Amplification of the small fragment of the 12S mitochondrial rDNA gene was performed on total DNA isolated from peripheral blood mononuclear cells of a Chinese rhesus macaque (M. mulatta). Because peripheral blood mononuclear cells are mainly resting cells, the ratio of numts to normal mtDNA sequences is relatively high. Hence the protocol is biased in favor of detecting numts. A total of 139 clones was sequenced and aligned to the most abundant sequence (37 clones), which by comparison to extant sequences corresponded to a known rhesus macaque mitochondrial haplotype. The remaining 102 sequences (73%) differed by 1–29 mutations compared with the animal's mtDNA sequence. Because the PCR error was low in this study (<1 mutation in 37 clones sequenced as exemplified by the normal macaque haplotype sequences) it is presumed that these sequences corresponded to bona fide numts. Formally even a normal mtDNA sequence could represent a recent mitochondrial immigrant to the nucleus (i.e., numt), for the integration sites were not sequenced. Hence the 73% value probably constitutes a lower limit.
Among the collection of 102 numts, 78 were unique (76%), and the remainder was found in 2–4 copies. The frequency distribution of numts as a function of sequence divergence is given in Fig. 1A. There was a broad distribution centered around 14 substitutions per numt. However, without knowing the dynamics of gain and loss of numts it is not possible to comment on the fact that the distribution was not smooth. To appreciate better the distribution, the corresponding fragment of the human 12S sequence was used to screen the human genome (http://www.ncbi.nlm.nih.gov/genome/seq/) for numts. A total of 36 numts were identified, resulting in 22 distinct sequences (Fig. 1B). This number agrees well with a generalized computer search for numts in the human genome (6). Albeit fewer in number than for the macaque genome, the distribution was comparable; the collection was centered around 13–14 differences per clone with a maximum of 23. It is possible that the collection of human numts is incomplete. The human genome sequence is ≈93% complete, covers mainly gene-rich DNA, and generally lacks the highly repeated centromeric regions. For the Arabidopsis plant genome, many numts were located in the gene-poor centromeric regions. If a similar distribution pertained to the human genome, it might explain the smaller number of numts found.
A neighbor-joining tree of the library of numts is shown in Fig. 2 along with reference mtDNA haplotypes and putative numts from the OPV samples (see below). Three points can be made about the library of macaque numts. First, some numts are interspersed within extant macaque mtDNA haplotypes, indicating that numt formation is an ongoing process as has been noted previously (3). Second, no macaque numts clustered with mitochondrial haplotypes of the Cercocebus, Cercopithecus, Mandrillus, Colobus, Papio, or Homo/Pan lineages, which is consistent with the enormity of sequence space and the fact that mtDNA is fixing mutations faster than numts (7). A pseudogene not under selection cannot follow the trajectory of a more rapidly evolving gene under selection. Third, most of the highly divergent numts fell into two or more distinct lineages with very long branch lengths unaccompanied by any known haplotype. The clustering of some sequences at the tips may be understood via DNA duplication followed by mutation, a feature that has been described already.
Identification of numts from OPV Samples.

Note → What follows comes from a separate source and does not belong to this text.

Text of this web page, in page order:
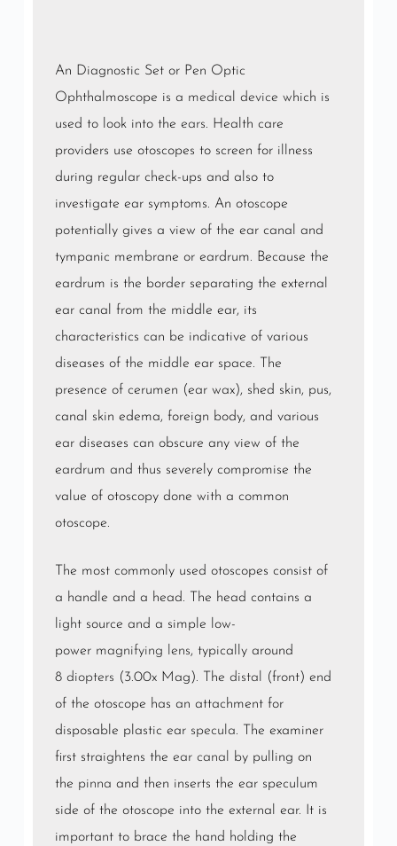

During the poliomyelitis vaccination campaigns in Central Africa during the late 1950s, numerous OPV lots were used. CHAT pool 13 in particular was used to vaccinate 75,000 people in Léopoldville, now Kinshasa, between August 1958 and April 1960. From more than 250 12S rDNA sequences amplified from old OPV samples made in the late 1950s, 22 were putative numts (22); 18 were derived from a vaccine lot called CHAT pool 13, 1 from CHAT type Wy4B-5, 1 from CHAT pool 16 A-5, and 1 from WCh24 57C-40. These sequences are included in Fig. 2 and are color-coded to facilitate identification. In all cases, they cluster closely with numts from the single Chinese rhesus macaque. Six were intermixed with known macaque haplotypes, meaning that they are recent nuclear immigrants. The remaining 13 were situated in divergent clusters of macaque numts. In no case do any map within the Cercocebus, Cercopithecus, Mandrillus, Colobus, Papio, or Homo/Pan lineages.
In a previous publication, it was suggested that some mitochondrial 12S rDNA sequences from the OPV samples were closely related (Δ = 2-bp/101-bp fragment) to normal haplotypes of the mona monkey (Cercopithecus mona; ref. 12). Exactly the same 101-bp fragment was amplified in the present study and our earlier study of the OPV vaccine lots (22). No such sequences were found in the OPV samples, whereas the closest Chinese macaque numt differed by 4 bases from the C. mona mtDNA sequence. Some of the OPV-derived numts were not identical to Chinese macaque numts. Although not shown here, the genus macaque shows a considerable degree of polymorphism in this locus (≈3–4%; Fig. 1; ref. 22). Both Chinese and Indian rhesus macaque kidneys (M. mulatta) were used to make vaccine lots, as were cynomolgus macaques (M. fascicularis) albeit to a lesser extent. Hence, lack of identity may well reflect numt polymorphisms among extant macaque subspecies. Finally, inspection of the ensemble of numts suggested that the OPV-derived clone 55 might well be a PCR-mediated recombinant of normal macaque haplotype and a numt (17). Out of precaution it was not included in Fig. 2. Taken together, the above findings substantiate the earlier conclusion that these were in fact macaque numts (22).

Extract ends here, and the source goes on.